Restate the records word for word. Include no pictures.
Segment Open
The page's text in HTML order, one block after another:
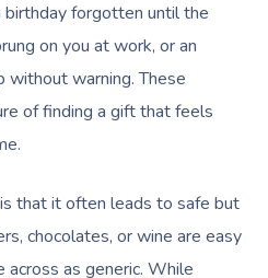
birthday forgotten until the
on you at work, or an
without warning. These
of finding a gift that feels
that it often leads to safe but
chocolates, or wine are easy
as generic. While
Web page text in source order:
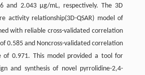
and 2.043 μg/mL, respectively. The 3D
activity relationship(3D-QSAR) model of
with reliable cross-validated correlation
0.585 and Noncross-validated correlation
of 0.971. This model provided a tool for
and synthesis of novel pyrrolidine-2,4-
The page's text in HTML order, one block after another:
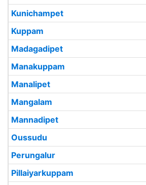
Kunichampet
Kuppam
Madagadipet
Manakuppam
Manalipet
Mangalam
Mannadipet
Oussudu
Perungalur
Pillaiyarkuppam
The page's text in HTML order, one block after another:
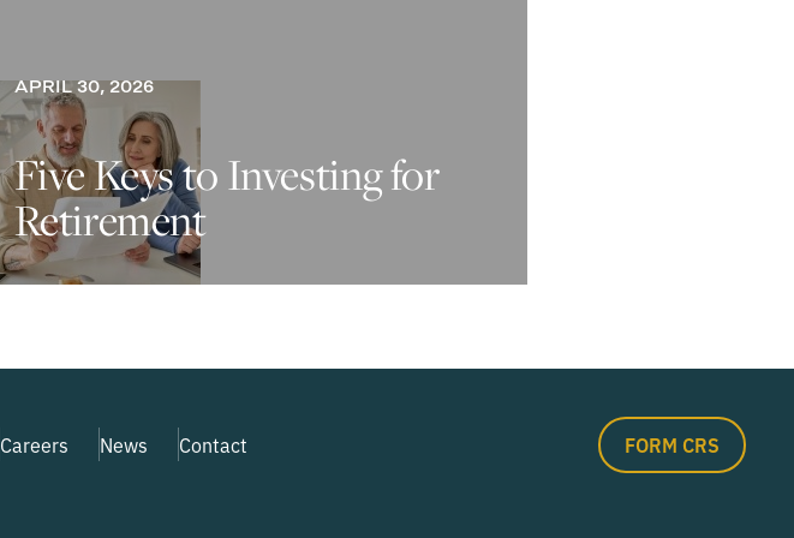
APRIL 30, 2026
Five Keys to Investing for
Retirement
Careers News Contact FORM CRS
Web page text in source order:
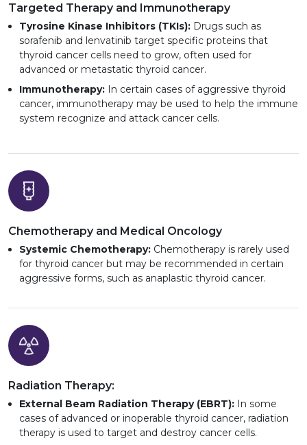
Targeted Therapy and Immunotherapy
Tyrosine Kinase Inhibitors (TKIs): Drugs such as
sorafenib and lenvatinib target specific proteins that
thyroid cancer cells need to grow, often used for
advanced or metastatic thyroid cancer.
Immunotherapy: In certain cases of aggressive thyroid
cancer, immunotherapy may be used to help the immune
system recognize and attack cancer cells.
Chemotherapy and Medical Oncology
Systemic Chemotherapy: Chemotherapy is rarely used
for thyroid cancer but may be recommended in certain
aggressive forms, such as anaplastic thyroid cancer.
Radiation Therapy:
External Beam Radiation Therapy (EBRT): In some
cases of advanced or inoperable thyroid cancer, radiation
therapy is used to target and destroy cancer cells.
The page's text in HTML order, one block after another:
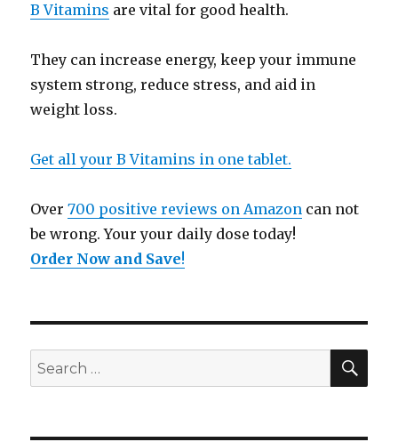
B Vitamins are vital for good health.
They can increase energy, keep your immune
system strong, reduce stress, and aid in
weight loss.
Get all your B Vitamins in one tablet.
Over700 positive reviews on Amazon can not
be wrong. Your your daily dose today!
Order Now and Save!
Search
for:
Segment Closed
Response to this task:
The page's text in HTML order, one block after another:
birthday forgotten until the
on you at work, or an
without warning. These
of finding a gift that feels
that it often leads to safe but
chocolates, or wine are easy
as generic. While
Web page text in source order:
and 2.043 μg/mL, respectively. The 3D
activity relationship(3D-QSAR) model of
with reliable cross-validated correlation
0.585 and Noncross-validated correlation
of 0.971. This model provided a tool for
and synthesis of novel pyrrolidine-2,4-
The page's text in HTML order, one block after another:
Kunichampet
Kuppam
Madagadipet
Manakuppam
Manalipet
Mangalam
Mannadipet
Oussudu
Perungalur
Pillaiyarkuppam
The page's text in HTML order, one block after another:
APRIL 30, 2026
Five Keys to Investing for
Retirement
Careers News Contact FORM CRS
Web page text in source order:
Targeted Therapy and Immunotherapy
Tyrosine Kinase Inhibitors (TKIs): Drugs such as
sorafenib and lenvatinib target specific proteins that
thyroid cancer cells need to grow, often used for
advanced or metastatic thyroid cancer.
Immunotherapy: In certain cases of aggressive thyroid
cancer, immunotherapy may be used to help the immune
system recognize and attack cancer cells.
Chemotherapy and Medical Oncology
Systemic Chemotherapy: Chemotherapy is rarely used
for thyroid cancer but may be recommended in certain
aggressive forms, such as anaplastic thyroid cancer.
Radiation Therapy:
External Beam Radiation Therapy (EBRT): In some
cases of advanced or inoperable thyroid cancer, radiation
therapy is used to target and destroy cancer cells.
The page's text in HTML order, one block after another:
B Vitamins are vital for good health.
They can increase energy, keep your immune
system strong, reduce stress, and aid in
weight loss.
Get all your B Vitamins in one tablet.
Over700 positive reviews on Amazon can not
be wrong. Your your daily dose today!
Order Now and Save!
Search
for:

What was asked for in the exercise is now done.